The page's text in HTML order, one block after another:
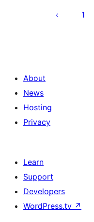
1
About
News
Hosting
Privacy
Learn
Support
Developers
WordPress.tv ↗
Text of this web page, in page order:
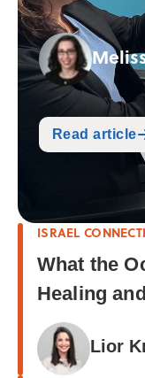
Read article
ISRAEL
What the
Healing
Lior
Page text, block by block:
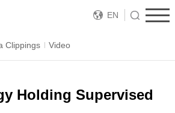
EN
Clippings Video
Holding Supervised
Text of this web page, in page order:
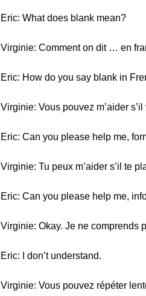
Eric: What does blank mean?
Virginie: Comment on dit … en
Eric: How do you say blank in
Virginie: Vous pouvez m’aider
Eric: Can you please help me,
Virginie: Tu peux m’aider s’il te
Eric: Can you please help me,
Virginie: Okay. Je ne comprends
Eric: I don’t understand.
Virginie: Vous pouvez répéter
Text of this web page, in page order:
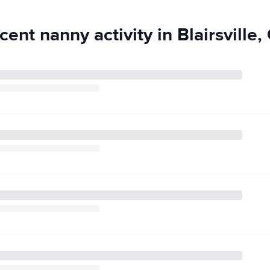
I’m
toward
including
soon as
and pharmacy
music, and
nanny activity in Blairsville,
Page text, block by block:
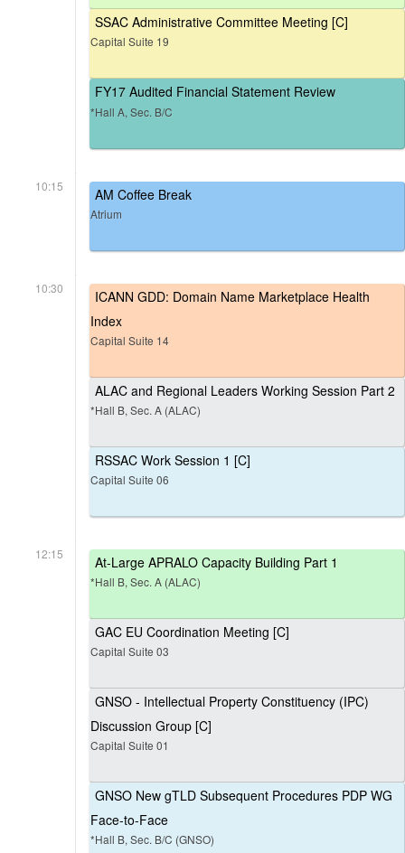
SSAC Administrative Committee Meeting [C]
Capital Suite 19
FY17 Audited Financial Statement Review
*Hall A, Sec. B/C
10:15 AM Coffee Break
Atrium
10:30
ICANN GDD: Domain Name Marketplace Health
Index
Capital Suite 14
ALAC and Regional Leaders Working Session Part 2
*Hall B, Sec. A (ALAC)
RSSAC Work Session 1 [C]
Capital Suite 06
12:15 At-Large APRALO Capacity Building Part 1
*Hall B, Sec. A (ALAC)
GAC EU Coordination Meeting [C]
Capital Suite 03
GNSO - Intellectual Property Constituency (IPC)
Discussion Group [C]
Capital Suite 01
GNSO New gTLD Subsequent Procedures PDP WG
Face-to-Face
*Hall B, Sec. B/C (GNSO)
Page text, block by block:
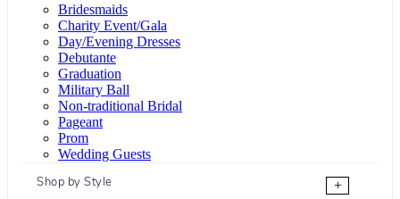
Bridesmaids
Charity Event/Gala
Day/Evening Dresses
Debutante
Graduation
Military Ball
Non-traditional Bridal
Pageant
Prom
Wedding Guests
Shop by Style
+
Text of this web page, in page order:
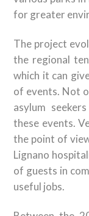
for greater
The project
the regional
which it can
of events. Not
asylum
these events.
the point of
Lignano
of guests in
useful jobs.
##############################
▸ Aim of the exercise
Give the records again exactly, pictures left out.

▸ Solution
The page's text in HTML order, one block after another:
1
About
News
Hosting
Privacy
Learn
Support
Developers
WordPress.tv ↗
Text of this web page, in page order:
Read article
ISRAEL
What the
Healing
Lior
Page text, block by block:
EN
Clippings Video
Holding Supervised
Text of this web page, in page order:
Eric: What does blank mean?
Virginie: Comment on dit … en
Eric: How do you say blank in
Virginie: Vous pouvez m’aider
Eric: Can you please help me,
Virginie: Tu peux m’aider s’il te
Eric: Can you please help me,
Virginie: Okay. Je ne comprends
Eric: I don’t understand.
Virginie: Vous pouvez répéter
Text of this web page, in page order:
I’m
toward
including
soon as
and pharmacy
music, and
nanny activity in Blairsville,
Page text, block by block:
SSAC Administrative Committee Meeting [C]
Capital Suite 19
FY17 Audited Financial Statement Review
*Hall A, Sec. B/C
10:15 AM Coffee Break
Atrium
10:30
ICANN GDD: Domain Name Marketplace Health
Index
Capital Suite 14
ALAC and Regional Leaders Working Session Part 2
*Hall B, Sec. A (ALAC)
RSSAC Work Session 1 [C]
Capital Suite 06
12:15 At-Large APRALO Capacity Building Part 1
*Hall B, Sec. A (ALAC)
GAC EU Coordination Meeting [C]
Capital Suite 03
GNSO - Intellectual Property Constituency (IPC)
Discussion Group [C]
Capital Suite 01
GNSO New gTLD Subsequent Procedures PDP WG
Face-to-Face
*Hall B, Sec. B/C (GNSO)
Page text, block by block:
Bridesmaids
Charity Event/Gala
Day/Evening Dresses
Debutante
Graduation
Military Ball
Non-traditional Bridal
Pageant
Prom
Wedding Guests
Shop by Style
+
Text of this web page, in page order:
for greater
The project
the regional
which it can
of events. Not
asylum
these events.
the point of
Lignano
of guests in
useful jobs.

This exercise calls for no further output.